■ **WHAT IS BEING ASKED**:
Return each line below exactly as it reads, and omit any image in it.

··· DATA LISTING ···

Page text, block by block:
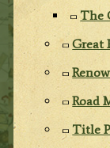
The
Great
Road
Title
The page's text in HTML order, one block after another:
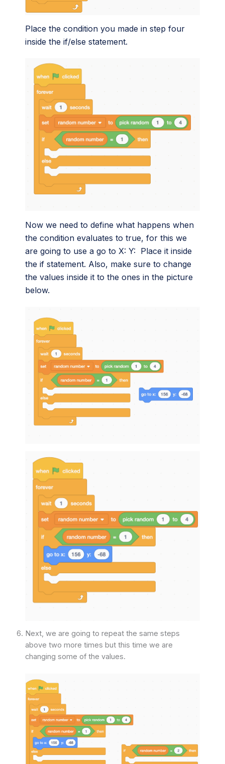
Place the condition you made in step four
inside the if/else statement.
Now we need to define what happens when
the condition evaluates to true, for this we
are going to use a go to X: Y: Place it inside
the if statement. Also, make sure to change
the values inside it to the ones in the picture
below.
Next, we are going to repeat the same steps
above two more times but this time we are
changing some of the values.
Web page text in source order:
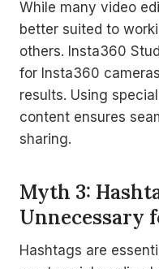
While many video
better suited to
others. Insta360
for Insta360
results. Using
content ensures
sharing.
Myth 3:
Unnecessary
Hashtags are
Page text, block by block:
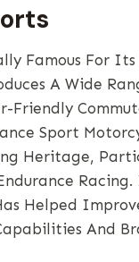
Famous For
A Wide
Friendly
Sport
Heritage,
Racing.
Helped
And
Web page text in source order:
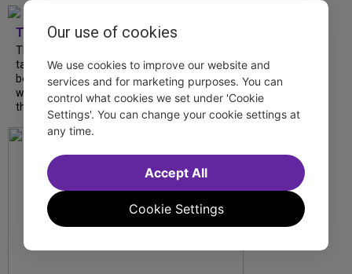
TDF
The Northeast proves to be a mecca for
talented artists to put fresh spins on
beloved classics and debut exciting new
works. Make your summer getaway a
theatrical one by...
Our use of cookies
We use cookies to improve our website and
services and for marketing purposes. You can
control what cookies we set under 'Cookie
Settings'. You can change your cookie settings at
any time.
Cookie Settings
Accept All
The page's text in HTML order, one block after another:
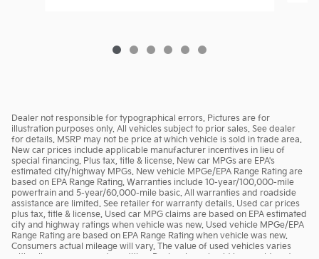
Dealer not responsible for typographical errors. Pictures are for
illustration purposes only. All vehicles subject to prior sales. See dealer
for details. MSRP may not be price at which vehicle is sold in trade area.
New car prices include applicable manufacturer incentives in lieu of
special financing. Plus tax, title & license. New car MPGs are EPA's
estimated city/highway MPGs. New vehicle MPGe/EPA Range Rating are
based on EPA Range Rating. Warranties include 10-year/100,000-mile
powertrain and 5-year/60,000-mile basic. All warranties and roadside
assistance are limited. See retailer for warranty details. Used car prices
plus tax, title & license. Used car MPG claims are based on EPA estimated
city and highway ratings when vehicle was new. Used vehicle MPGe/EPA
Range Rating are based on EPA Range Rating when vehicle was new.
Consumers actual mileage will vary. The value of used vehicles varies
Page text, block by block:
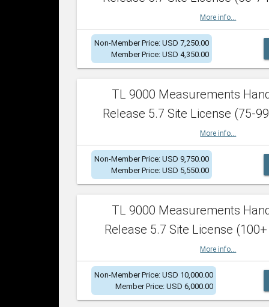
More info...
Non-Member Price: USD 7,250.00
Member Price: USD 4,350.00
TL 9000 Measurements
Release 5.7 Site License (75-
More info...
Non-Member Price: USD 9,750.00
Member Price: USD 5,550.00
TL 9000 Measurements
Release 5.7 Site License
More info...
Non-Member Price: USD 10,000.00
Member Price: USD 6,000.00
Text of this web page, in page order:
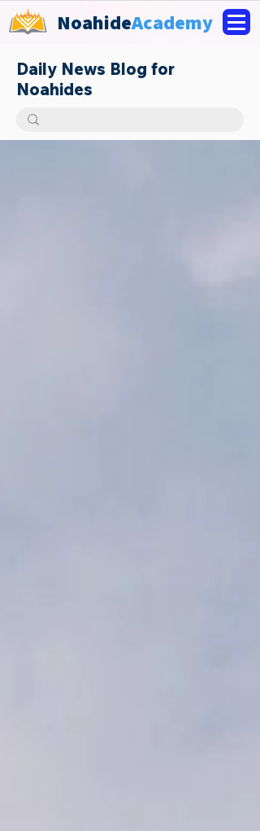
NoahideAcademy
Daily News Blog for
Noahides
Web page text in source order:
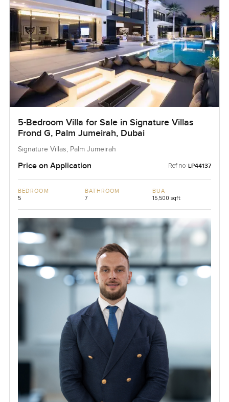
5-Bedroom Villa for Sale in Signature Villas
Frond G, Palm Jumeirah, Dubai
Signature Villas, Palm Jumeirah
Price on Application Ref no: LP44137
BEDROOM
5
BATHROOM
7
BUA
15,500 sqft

···

■ **TASK OUTPUT**:
Page text, block by block:
The
Great
Road
Title
The page's text in HTML order, one block after another:
Place the condition you made in step four
inside the if/else statement.
Now we need to define what happens when
the condition evaluates to true, for this we
are going to use a go to X: Y: Place it inside
the if statement. Also, make sure to change
the values inside it to the ones in the picture
below.
Next, we are going to repeat the same steps
above two more times but this time we are
changing some of the values.
Web page text in source order:
While many video
better suited to
others. Insta360
for Insta360
results. Using
content ensures
sharing.
Myth 3:
Unnecessary
Hashtags are
Page text, block by block:
Famous For
A Wide
Friendly
Sport
Heritage,
Racing.
Helped
And
Web page text in source order:
TDF
The Northeast proves to be a mecca for
talented artists to put fresh spins on
beloved classics and debut exciting new
works. Make your summer getaway a
theatrical one by...
Our use of cookies
We use cookies to improve our website and
services and for marketing purposes. You can
control what cookies we set under 'Cookie
Settings'. You can change your cookie settings at
any time.
Cookie Settings
Accept All
The page's text in HTML order, one block after another:
Dealer not responsible for typographical errors. Pictures are for
illustration purposes only. All vehicles subject to prior sales. See dealer
for details. MSRP may not be price at which vehicle is sold in trade area.
New car prices include applicable manufacturer incentives in lieu of
special financing. Plus tax, title & license. New car MPGs are EPA's
estimated city/highway MPGs. New vehicle MPGe/EPA Range Rating are
based on EPA Range Rating. Warranties include 10-year/100,000-mile
powertrain and 5-year/60,000-mile basic. All warranties and roadside
assistance are limited. See retailer for warranty details. Used car prices
plus tax, title & license. Used car MPG claims are based on EPA estimated
city and highway ratings when vehicle was new. Used vehicle MPGe/EPA
Range Rating are based on EPA Range Rating when vehicle was new.
Consumers actual mileage will vary. The value of used vehicles varies
Page text, block by block:
More info...
Non-Member Price: USD 7,250.00
Member Price: USD 4,350.00
TL 9000 Measurements
Release 5.7 Site License (75-
More info...
Non-Member Price: USD 9,750.00
Member Price: USD 5,550.00
TL 9000 Measurements
Release 5.7 Site License
More info...
Non-Member Price: USD 10,000.00
Member Price: USD 6,000.00
Text of this web page, in page order:
NoahideAcademy
Daily News Blog for
Noahides
Web page text in source order:
5-Bedroom Villa for Sale in Signature Villas
Frond G, Palm Jumeirah, Dubai
Signature Villas, Palm Jumeirah
Price on Application Ref no: LP44137
BEDROOM
5
BATHROOM
7
BUA
15,500 sqft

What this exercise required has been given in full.